I guess if you asked me personally if I would attempt this breeding, my answer would be no. But what you need to do in order to decide for yourself is figure out what you hope to achieve with this breeding and weigh the positives against the negatives regarding traits of both dogs and breeds. And do you know of a way to find homes for the offspring you can't keep, etc. There are a lot of considerations!

_Edited by Staff_


----------



## Southern by choice (Mar 11, 2017)

Not sure what went on here and obviously posts have been deleted or edited. 

edited- obviously it was necessary apologies to the moderators! 

Having said that, we as a community generally are respectful even when we have strong disagreements.
I understand the frustrations when it comes to dog issues in general.

As far as the OP's question- I am not going to slam you because I think your question is a good one and I believe you are seeking more than just one answer.

Over the centuries this IS how different breeds were developed and we are blessed for it.
Unfortunately we have many that are trying to create the "perfect" dog and we have lots of designer messes out there. 

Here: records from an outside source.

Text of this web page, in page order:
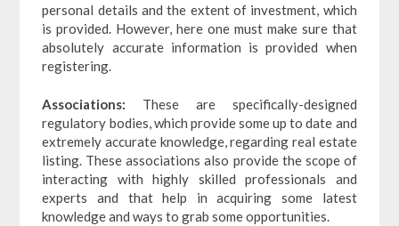
personal details and the extent of investment, which
is provided. However, here one must make sure that
absolutely accurate information is provided when
registering.
Associations: These are specifically-designed
regulatory bodies, which provide some up to date and
extremely accurate knowledge, regarding real estate
listing. These associations also provide the scope of
interacting with highly skilled professionals and
experts and that help in acquiring some latest
knowledge and ways to grab some opportunities.
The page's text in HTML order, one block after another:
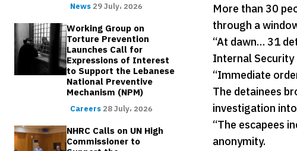
News 29 July، 2026
Working Group on
Torture Prevention
Launches Call for
Expressions of Interest
to Support the Lebanese
National Preventive
Mechanism (NPM)
Careers 28 July، 2026
NHRC Calls on UN High
Commissioner to
More than 30
through a
“At dawn… 31
Internal Security
“Immediate
The detainees
investigation
“The escapees
anonymity.
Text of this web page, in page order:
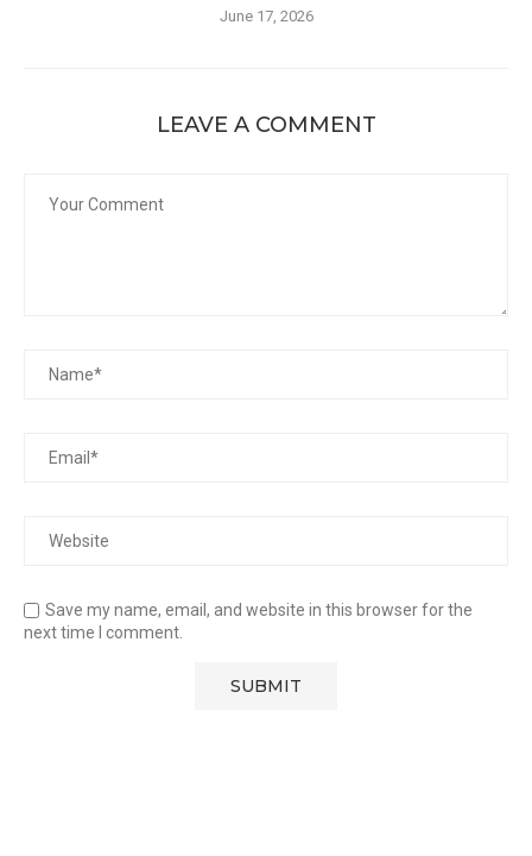
June 17, 2026
LEAVE A COMMENT
Save my name, email, and website in this browser for the
next time I comment.
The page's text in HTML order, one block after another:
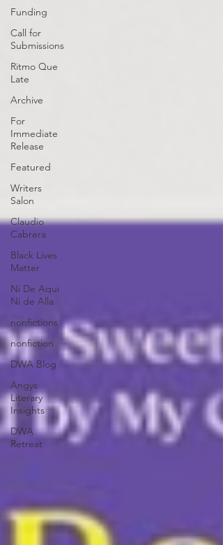
Funding
Call for
Submissions
Ritmo Que
Late
Archive
For
Immediate
Release
Featured
Writers
Salon
Claudio
Cabrera
Black Lives
Matter
Ni De Aqui
Ni de Alla
nonfictions
nonfiction
DWA Blog
Angys
Literary
Insights
DWA
Retreat
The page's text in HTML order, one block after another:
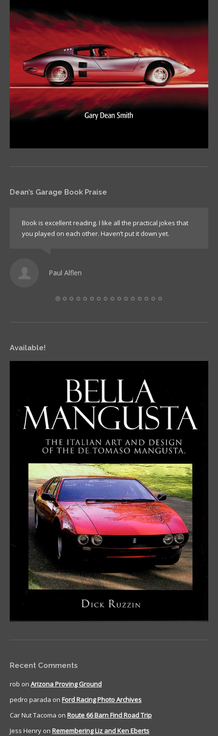
Dean’s Garage Book Praise
Book is excellent reading. I like all the practical jokes that
you played on each other. Haven’t put it down yet.
Paul Alflen
Available!
Recent Comments
rob on Arizona Proving Ground
pedro parada on Ford Racing Photo Archives
Car Nut Tacoma on Route 66 Barn Find Road Trip
Jess Henry on Remembering Liz and Ken Eberts
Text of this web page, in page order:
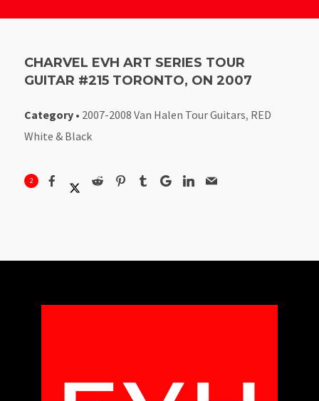
CHARVEL EVH ART SERIES TOUR
GUITAR #215 TORONTO, ON 2007
Category • 2007-2008 Van Halen Tour Guitars, RED
White & Black
2
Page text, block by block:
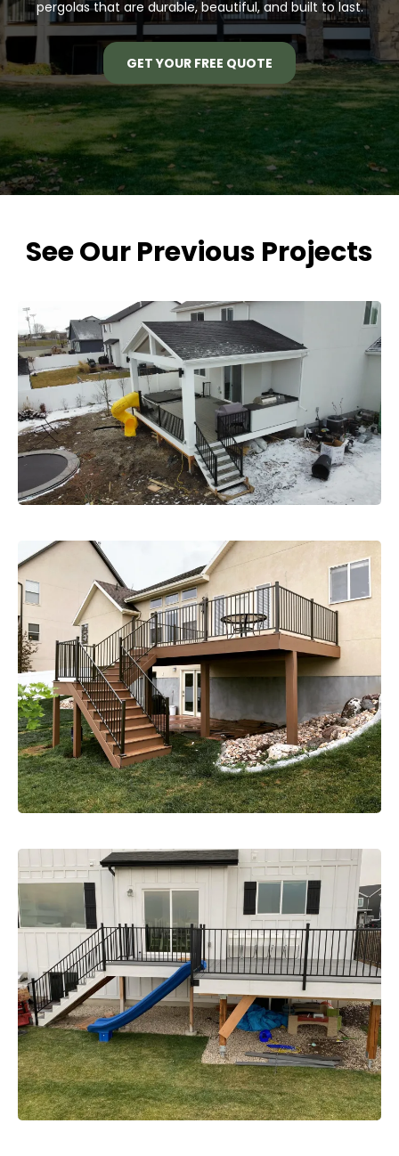
pergolas that are durable, beautiful, and built to last.
GET YOUR FREE QUOTE
See Our Previous Projects
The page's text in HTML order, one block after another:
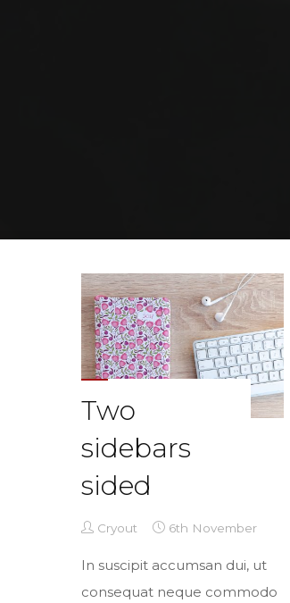
Two
sidebars
sided
Cryout 6th November
In suscipit accumsan dui, ut
consequat neque commodo
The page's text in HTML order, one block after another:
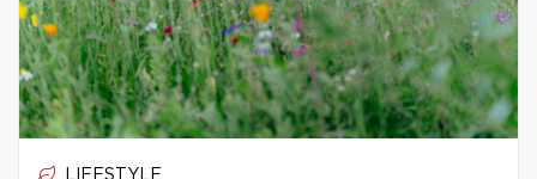
LIFESTYLE
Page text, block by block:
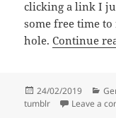
clicking a link I
some free time
hole.Continue
Posted
on
24/02/2019
tumblr
Leave a
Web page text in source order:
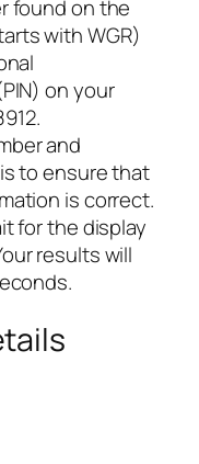
found on the
with WGR)
on your
and
to ensure that
is correct.
for the display
results will
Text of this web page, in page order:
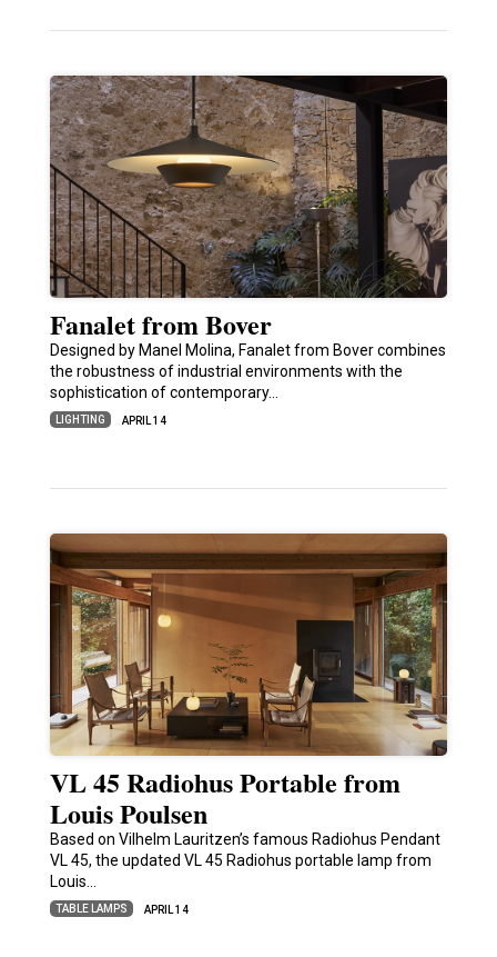
Fanalet from Bover
Designed by Manel Molina, Fanalet from Bover combines
the robustness of industrial environments with the
sophistication of contemporary…
LIGHTING APRIL 14
VL 45 Radiohus Portable from
Louis Poulsen
Based on Vilhelm Lauritzen’s famous Radiohus Pendant
VL 45, the updated VL 45 Radiohus portable lamp from
Louis…
TABLE LAMPS APRIL 14
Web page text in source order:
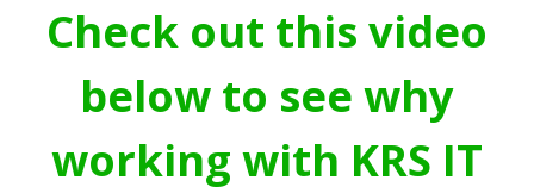
Check out this video
below to see why
working with KRS IT
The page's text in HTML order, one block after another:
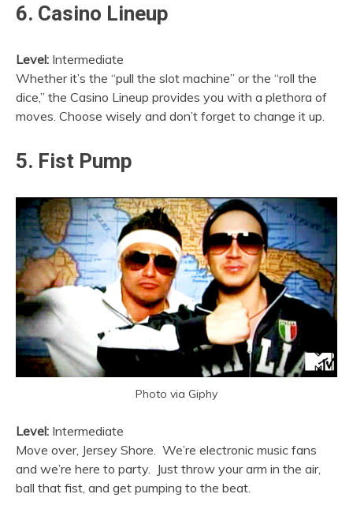
6. Casino Lineup
Level: Intermediate
Whether it’s the “pull the slot machine” or the “roll the
dice,” the Casino Lineup provides you with a plethora of
moves. Choose wisely and don’t forget to change it up.
5. Fist Pump
Photo via Giphy
Level: Intermediate
Move over, Jersey Shore. We’re electronic music fans
and we’re here to party. Just throw your arm in the air,
ball that fist, and get pumping to the beat.
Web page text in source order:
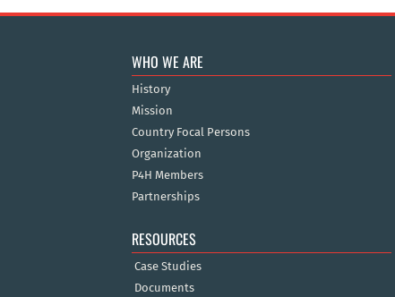
WHO WE ARE
History
Mission
Country Focal Persons
Organization
P4H Members
Partnerships
RESOURCES
Case Studies
Documents
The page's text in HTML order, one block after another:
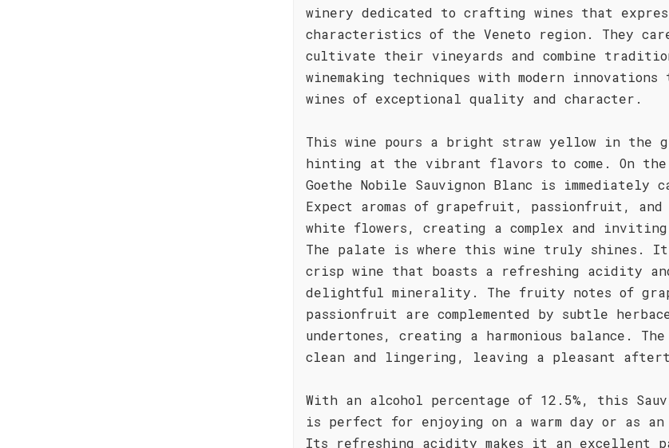
winery dedicated to crafting wines that
characteristics of the Veneto region. They
cultivate their vineyards and combine
winemaking techniques with modern
wines of exceptional quality and character.
This wine pours a bright straw yellow in the
hinting at the vibrant flavors to come. On the
Goethe Nobile Sauvignon Blanc is immediately
Expect aromas of grapefruit, passionfruit,
white flowers, creating a complex and inviting
The palate is where this wine truly shines.
crisp wine that boasts a refreshing acidity
delightful minerality. The fruity notes of
passionfruit are complemented by subtle
undertones, creating a harmonious balance.
clean and lingering, leaving a pleasant
With an alcohol percentage of 12.5%, this
is perfect for enjoying on a warm day or as
Its refreshing acidity makes it an excellent
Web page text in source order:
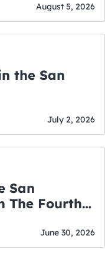
August 5, 2026
the San
July 2, 2026
San
The Fourth
June 30, 2026
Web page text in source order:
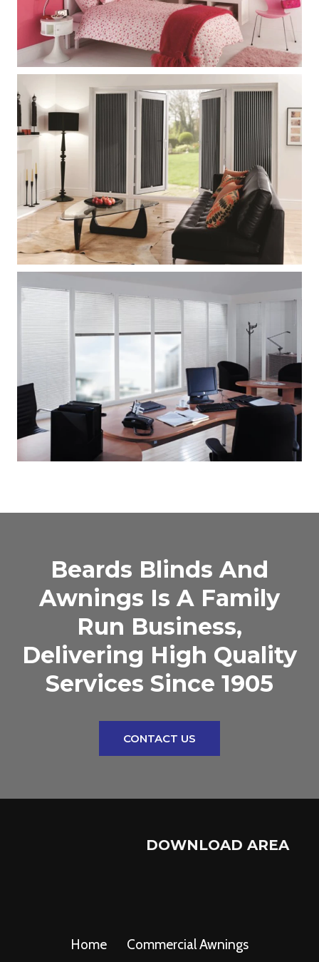
Beards Blinds And
Awnings Is A Family
Run Business,
Delivering High Quality
Services Since 1905
CONTACT US
DOWNLOAD AREA
Home Commercial Awnings
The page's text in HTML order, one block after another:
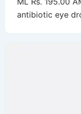
antibiotic eye
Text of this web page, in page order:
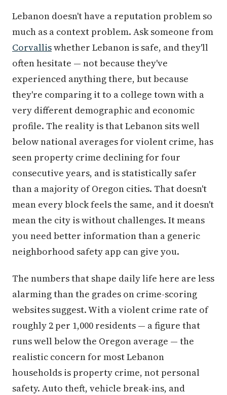
Lebanon doesn't have a reputation problem so
much as a context problem. Ask someone from
Corvalliswhether Lebanon is safe, and they'll
often hesitate — not because they've
experienced anything there, but because
they're comparing it to a college town with a
very different demographic and economic
profile. The reality is that Lebanon sits well
below national averages for violent crime, has
seen property crime declining for four
consecutive years, and is statistically safer
than a majority of Oregon cities. That doesn't
mean every block feels the same, and it doesn't
mean the city is without challenges. It means
you need better information than a generic
neighborhood safety app can give you.
The numbers that shape daily life here are less
alarming than the grades on crime-scoring
websites suggest. With a violent crime rate of
roughly 2 per 1,000 residents — a figure that
runs well below the Oregon average — the
realistic concern for most Lebanon
households is property crime, not personal
safety. Auto theft, vehicle break-ins, and
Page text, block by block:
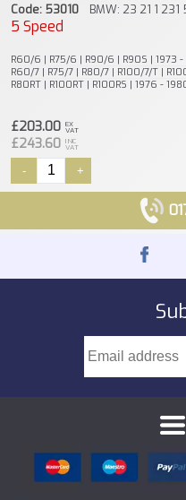
Code: 53010 BMW: 23 21 1 231
5 Speed
R60/6 | R75/6 | R90/6 | R90S | 1973 -
R60/7 | R75/7 | R80/7 | R100/7/T |
R80RT | R100RT | R100RS | 1976 -
£203.00 EX
VAT
£243.60 INC
VAT
- +
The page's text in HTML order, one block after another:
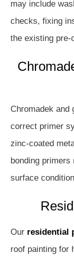
may include
checks, fixing
the existing pre-
Chromadek and
correct primer
zinc-coated
bonding primers
surface
Our residential
roof painting for
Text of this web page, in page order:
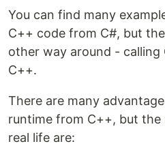
You can find many
C++ code from C#, but
other way around -
C++.
There are many
runtime from C++, but
real life are:
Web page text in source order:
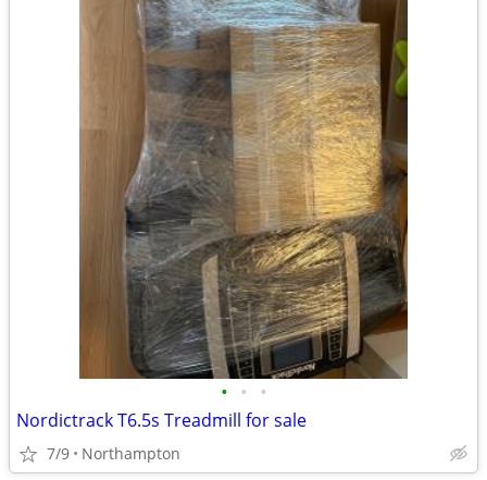
• • •
Nordictrack T6.5s Treadmill for sale
7/9 Northampton
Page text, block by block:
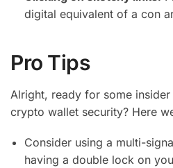
digital equivalent of a con
Pro Tips
Alright, ready for some
crypto wallet security? Here
Consider using a multi-
having a double lock on
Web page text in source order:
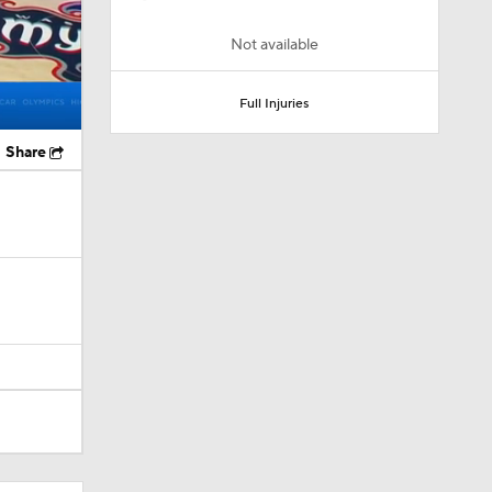
Share
Not available
Full Injuries
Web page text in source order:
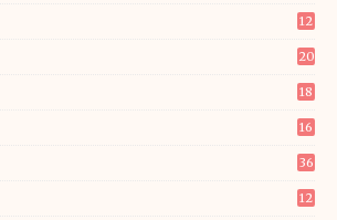
12
20
18
16
36
12
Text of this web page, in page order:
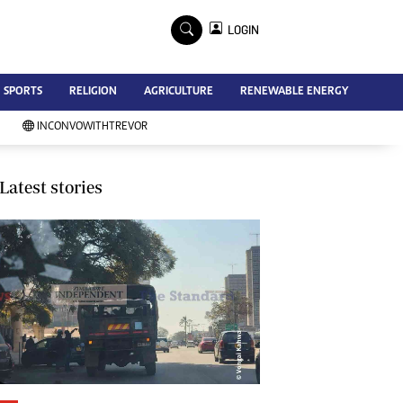
Advertise
Contact Us
Subscribe
Southern Eye
My Classifieds
Terms And Conditions
Copyright
Disclaimer
Privacy Policy
Agriculture
Picture Gallery
Standard Education
LOGIN
SPORTS RELIGION AGRICULTURE RENEWABLE ENERGY
INCONVOWITHTREVOR
Latest stories
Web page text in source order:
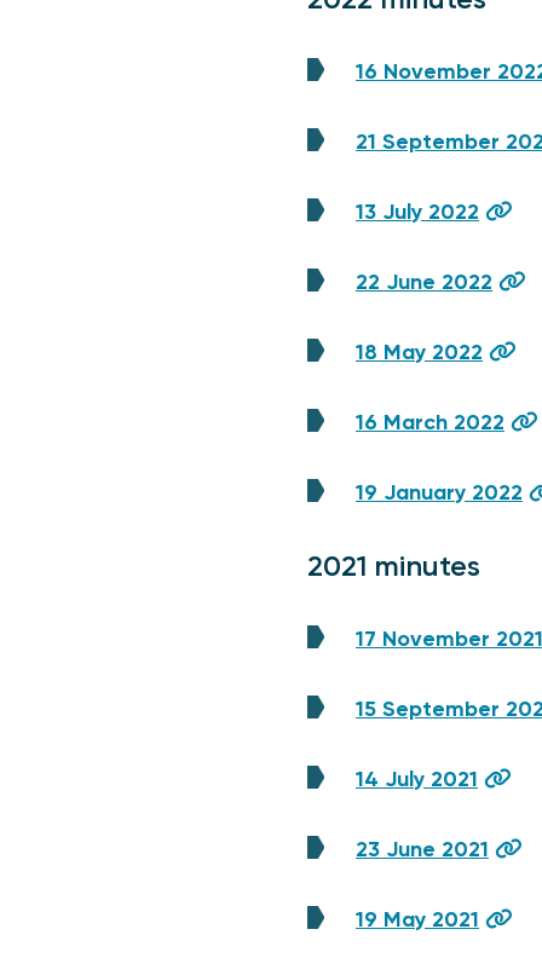
16 November
21 September
13 July 2022
22 June 2022
18 May 2022
16 March 2022
19 January 2022
2021 minutes
17 November 2021
15 September
14 July 2021
23 June 2021
19 May 2021

If you were really very serious you would need to understand the number of dogs you would have to keep. You would have to start with the best stock possible for the different breeds as well as having multiple lines of each breed. You would have to basically become an operating kennel and meet those guidelines. You will need MANY people involved and committed to the project. These people as well as yourself would need to raise up the dogs, retain them, work them and then continue election to only breed the best for the desired traits. Add to that you will need a minimum of 5 generations just to start getting some that breed true. You will need land!

In a nutshell you are talking hundreds of dogs IF you really want to do something spectacular.
The financial resources required for such an undertaking will be astronomical.

When you look at the big picture we really do have amazing dogs already out there.

If you are unsettled I would recommend going to a rare breed show, some herding trials etc and perhaps there will be something that "fits" and simply strikes you.

If you are not proficient in training herding dogs then truthfully do not even entertain the idea. One must have knowledge and skill for such an undertaking.

Hope that helps and gives a little insight.


----------